With pictures excluded, copy word for word the lines in the data below from the line containing "Lifetime CD Key Global" through the line containing "weight distribution that".

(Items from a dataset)
----------------

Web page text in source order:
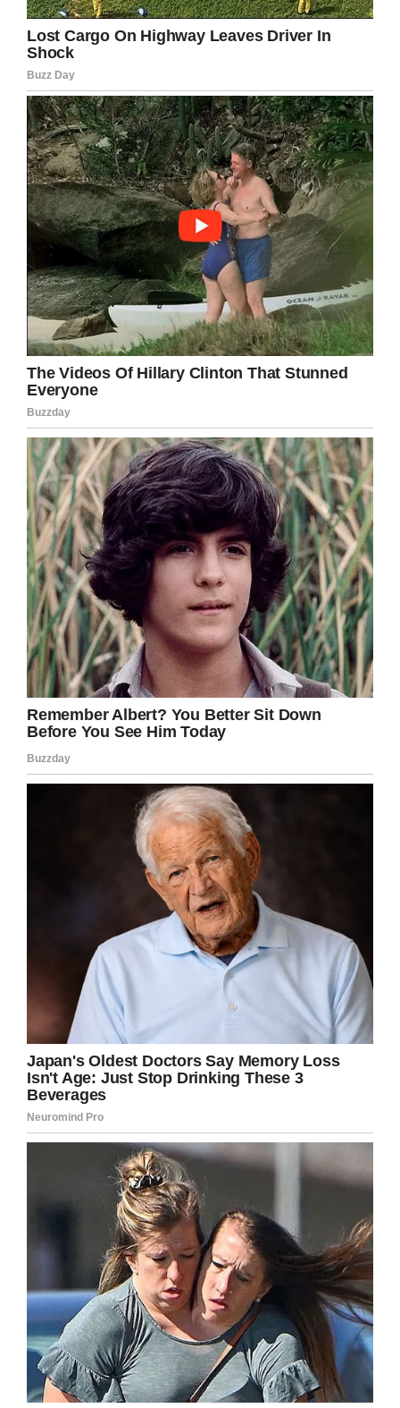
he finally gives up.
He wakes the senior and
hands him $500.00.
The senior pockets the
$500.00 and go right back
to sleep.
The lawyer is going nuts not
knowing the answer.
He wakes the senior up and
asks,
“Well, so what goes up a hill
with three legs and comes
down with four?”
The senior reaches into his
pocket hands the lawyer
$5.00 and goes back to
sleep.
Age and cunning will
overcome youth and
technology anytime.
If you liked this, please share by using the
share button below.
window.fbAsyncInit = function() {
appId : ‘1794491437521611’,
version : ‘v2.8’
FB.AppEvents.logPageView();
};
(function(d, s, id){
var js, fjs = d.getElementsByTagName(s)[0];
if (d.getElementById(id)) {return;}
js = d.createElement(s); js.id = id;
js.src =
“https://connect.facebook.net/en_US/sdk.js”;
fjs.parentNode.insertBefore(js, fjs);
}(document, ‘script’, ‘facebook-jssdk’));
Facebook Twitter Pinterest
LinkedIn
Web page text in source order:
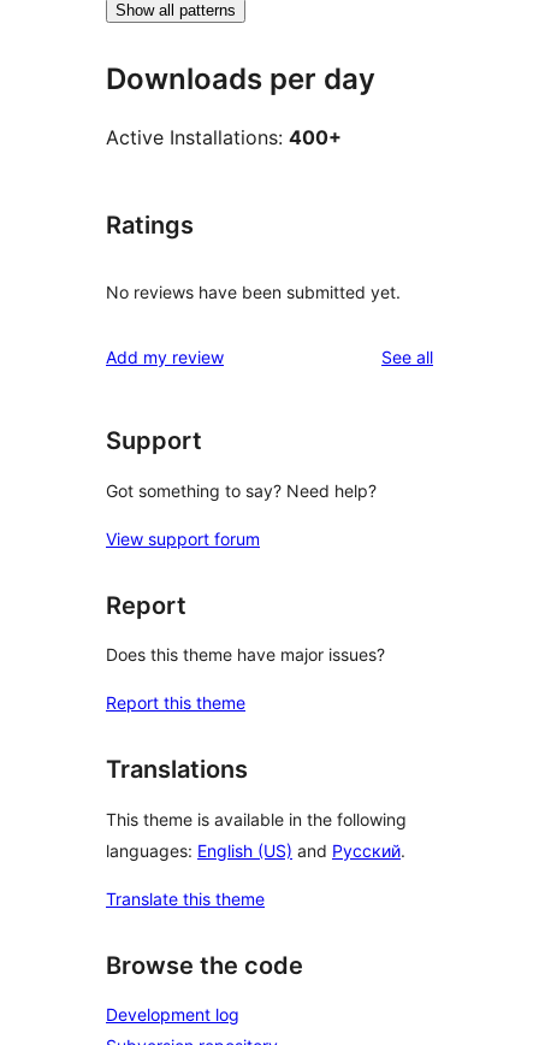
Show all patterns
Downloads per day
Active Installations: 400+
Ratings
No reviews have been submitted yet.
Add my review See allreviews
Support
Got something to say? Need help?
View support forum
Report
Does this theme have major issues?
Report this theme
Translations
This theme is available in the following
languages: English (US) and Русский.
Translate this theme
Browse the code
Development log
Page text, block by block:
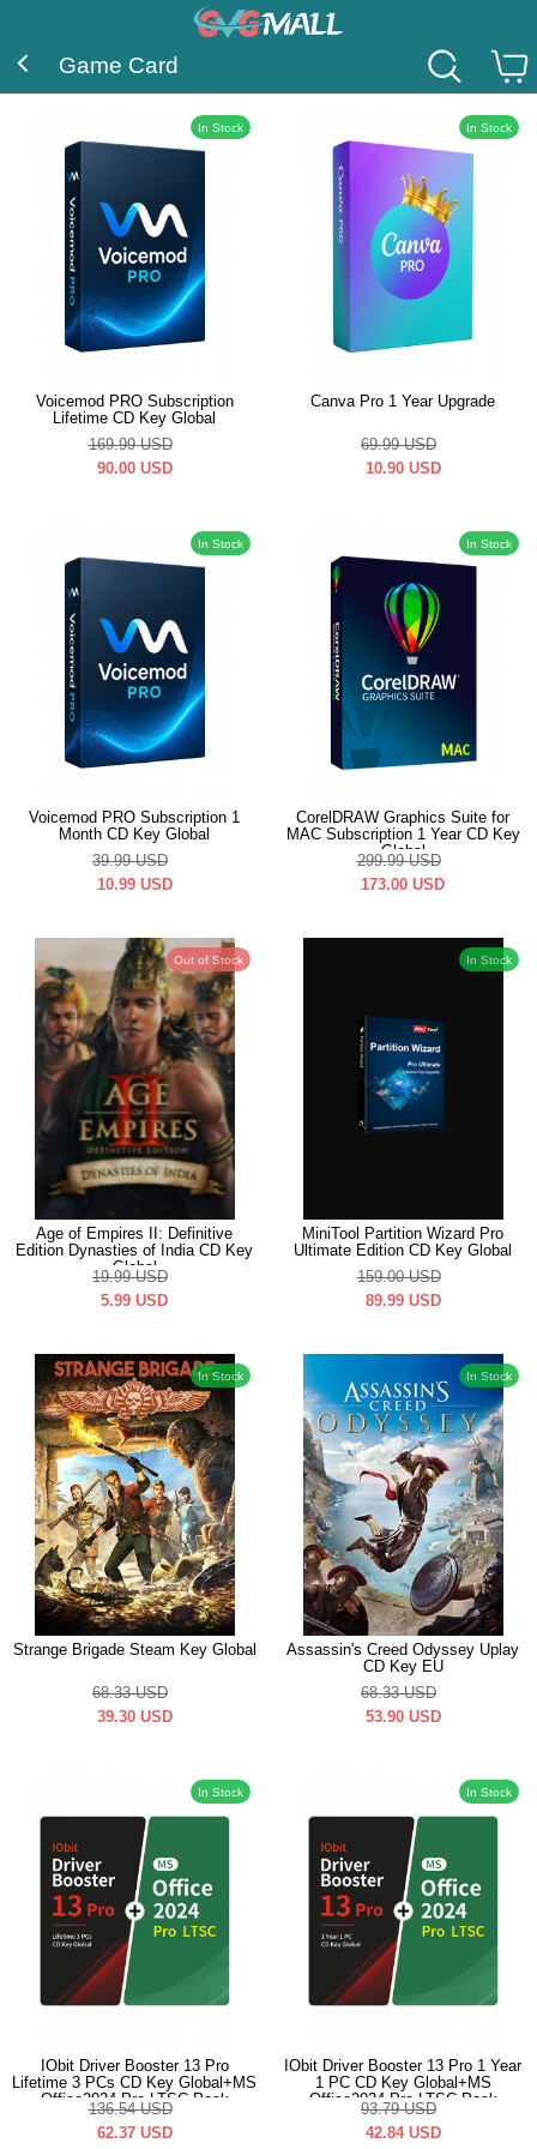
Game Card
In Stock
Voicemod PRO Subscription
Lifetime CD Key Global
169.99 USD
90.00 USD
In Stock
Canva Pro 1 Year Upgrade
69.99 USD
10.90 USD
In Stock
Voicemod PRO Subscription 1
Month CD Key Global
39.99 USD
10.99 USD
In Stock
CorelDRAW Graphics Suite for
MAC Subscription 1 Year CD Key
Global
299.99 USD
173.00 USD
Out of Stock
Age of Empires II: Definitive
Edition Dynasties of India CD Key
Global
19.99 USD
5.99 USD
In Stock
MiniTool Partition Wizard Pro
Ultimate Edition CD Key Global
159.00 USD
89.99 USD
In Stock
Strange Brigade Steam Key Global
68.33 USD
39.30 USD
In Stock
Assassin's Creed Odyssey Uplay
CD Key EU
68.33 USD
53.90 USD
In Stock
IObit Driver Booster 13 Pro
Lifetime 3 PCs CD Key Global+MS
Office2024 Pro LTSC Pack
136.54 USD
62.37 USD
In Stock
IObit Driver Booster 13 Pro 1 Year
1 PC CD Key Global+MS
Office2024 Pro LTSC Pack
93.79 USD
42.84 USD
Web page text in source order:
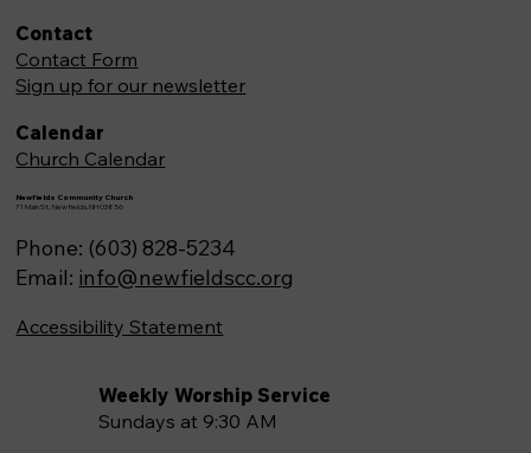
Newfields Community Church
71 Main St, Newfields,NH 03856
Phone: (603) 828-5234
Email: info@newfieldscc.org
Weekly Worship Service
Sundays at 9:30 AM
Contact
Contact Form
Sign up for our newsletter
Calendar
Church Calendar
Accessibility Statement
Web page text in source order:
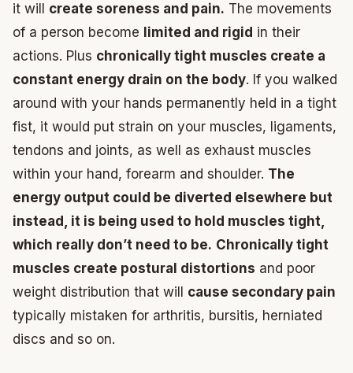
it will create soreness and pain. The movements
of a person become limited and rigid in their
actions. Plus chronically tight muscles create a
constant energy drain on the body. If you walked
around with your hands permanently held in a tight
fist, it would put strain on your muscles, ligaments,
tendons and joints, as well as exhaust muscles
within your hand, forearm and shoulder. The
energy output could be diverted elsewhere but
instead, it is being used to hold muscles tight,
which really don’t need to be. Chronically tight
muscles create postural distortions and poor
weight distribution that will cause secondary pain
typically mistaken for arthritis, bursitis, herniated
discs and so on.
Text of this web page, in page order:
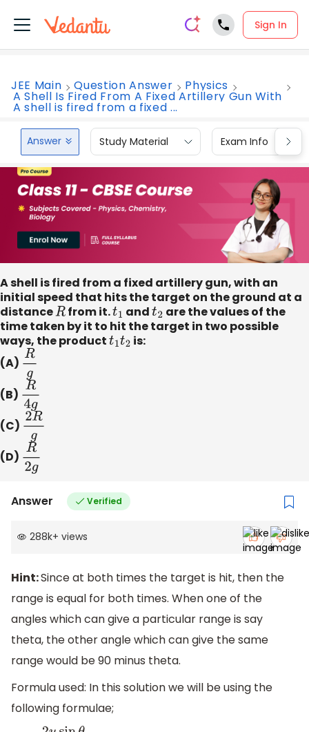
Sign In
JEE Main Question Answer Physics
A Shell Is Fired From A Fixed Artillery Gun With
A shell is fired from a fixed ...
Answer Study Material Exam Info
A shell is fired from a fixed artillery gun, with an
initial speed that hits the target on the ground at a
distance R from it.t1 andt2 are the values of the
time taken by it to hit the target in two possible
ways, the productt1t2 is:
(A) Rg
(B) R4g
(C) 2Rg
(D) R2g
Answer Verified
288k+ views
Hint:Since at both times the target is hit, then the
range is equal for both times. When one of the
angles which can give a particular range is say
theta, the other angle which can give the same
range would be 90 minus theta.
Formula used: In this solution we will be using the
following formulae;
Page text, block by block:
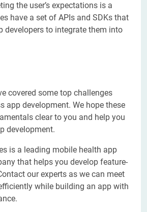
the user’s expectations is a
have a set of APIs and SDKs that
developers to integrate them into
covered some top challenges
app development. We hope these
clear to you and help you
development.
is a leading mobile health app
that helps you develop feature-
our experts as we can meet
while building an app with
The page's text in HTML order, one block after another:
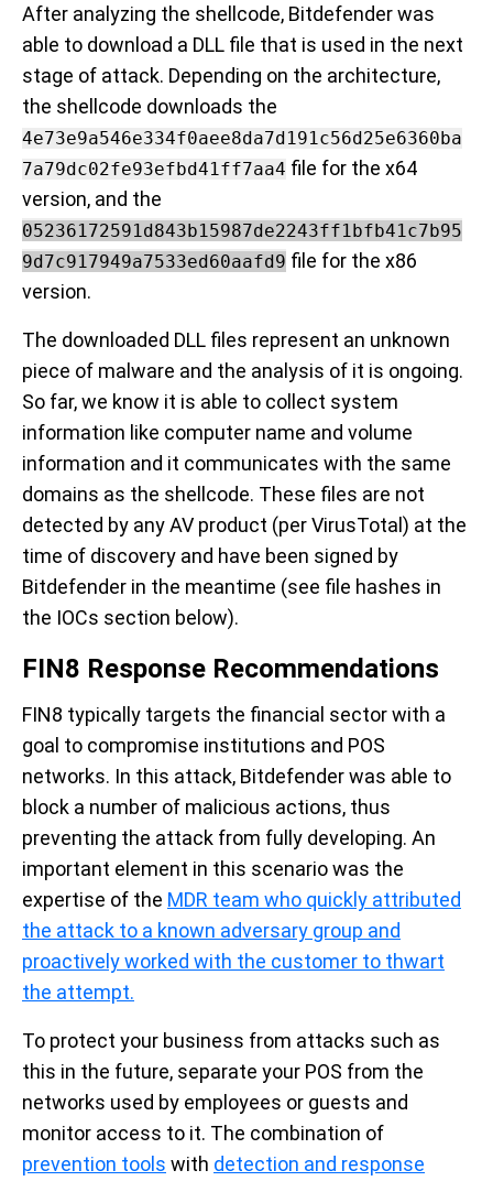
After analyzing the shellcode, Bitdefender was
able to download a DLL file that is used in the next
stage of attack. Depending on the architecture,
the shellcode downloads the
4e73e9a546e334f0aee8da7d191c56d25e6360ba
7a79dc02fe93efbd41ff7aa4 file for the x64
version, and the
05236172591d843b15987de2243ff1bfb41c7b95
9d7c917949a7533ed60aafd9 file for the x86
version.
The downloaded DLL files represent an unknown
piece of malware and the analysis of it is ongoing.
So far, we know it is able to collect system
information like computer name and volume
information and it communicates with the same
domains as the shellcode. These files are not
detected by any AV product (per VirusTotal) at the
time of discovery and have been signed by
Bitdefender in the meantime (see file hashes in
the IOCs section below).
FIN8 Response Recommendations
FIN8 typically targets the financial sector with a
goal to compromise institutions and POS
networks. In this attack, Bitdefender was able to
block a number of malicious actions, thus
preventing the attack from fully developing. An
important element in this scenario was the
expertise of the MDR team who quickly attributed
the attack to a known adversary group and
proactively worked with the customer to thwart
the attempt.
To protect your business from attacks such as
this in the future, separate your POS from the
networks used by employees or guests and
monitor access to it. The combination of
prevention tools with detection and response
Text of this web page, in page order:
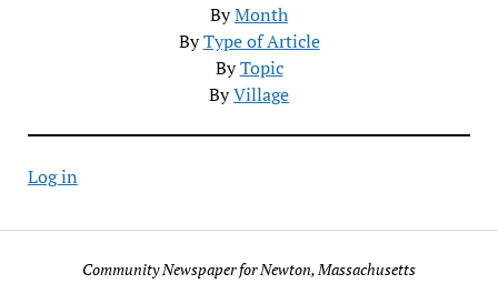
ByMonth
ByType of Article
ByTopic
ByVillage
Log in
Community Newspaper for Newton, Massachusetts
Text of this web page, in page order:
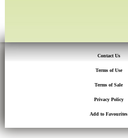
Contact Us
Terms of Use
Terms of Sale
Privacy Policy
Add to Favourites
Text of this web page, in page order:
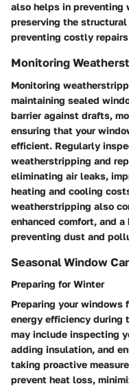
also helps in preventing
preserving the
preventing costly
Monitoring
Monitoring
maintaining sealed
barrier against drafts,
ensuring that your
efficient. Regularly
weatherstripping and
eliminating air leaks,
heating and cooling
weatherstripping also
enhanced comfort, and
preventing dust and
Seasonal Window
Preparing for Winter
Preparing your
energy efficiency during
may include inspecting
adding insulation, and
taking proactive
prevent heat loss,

----------------

RESULT BELOW =>
Lifetime CD Key Global
169.99 USD
90.00 USD
In Stock
Canva Pro 1 Year Upgrade
69.99 USD
10.90 USD
In Stock
Voicemod PRO Subscription 1
Month CD Key Global
39.99 USD
10.99 USD
In Stock
CorelDRAW Graphics Suite for
MAC Subscription 1 Year CD Key
Global
299.99 USD
173.00 USD
Out of Stock
Age of Empires II: Definitive
Edition Dynasties of India CD Key
Global
19.99 USD
5.99 USD
In Stock
MiniTool Partition Wizard Pro
Ultimate Edition CD Key Global
159.00 USD
89.99 USD
In Stock
Strange Brigade Steam Key Global
68.33 USD
39.30 USD
In Stock
Assassin's Creed Odyssey Uplay
CD Key EU
68.33 USD
53.90 USD
In Stock
IObit Driver Booster 13 Pro
Lifetime 3 PCs CD Key Global+MS
Office2024 Pro LTSC Pack
136.54 USD
62.37 USD
In Stock
IObit Driver Booster 13 Pro 1 Year
1 PC CD Key Global+MS
Office2024 Pro LTSC Pack
93.79 USD
42.84 USD
Web page text in source order:
Newfields Community Church
71 Main St, Newfields,NH 03856
Phone: (603) 828-5234
Email: info@newfieldscc.org
Weekly Worship Service
Sundays at 9:30 AM
Contact
Contact Form
Sign up for our newsletter
Calendar
Church Calendar
Accessibility Statement
Web page text in source order:
it will create soreness and pain. The movements
of a person become limited and rigid in their
actions. Plus chronically tight muscles create a
constant energy drain on the body. If you walked
around with your hands permanently held in a tight
fist, it would put strain on your muscles, ligaments,
tendons and joints, as well as exhaust muscles
within your hand, forearm and shoulder. The
energy output could be diverted elsewhere but
instead, it is being used to hold muscles tight,
which really don’t need to be. Chronically tight
muscles create postural distortions and poor
weight distribution that will cause secondary pain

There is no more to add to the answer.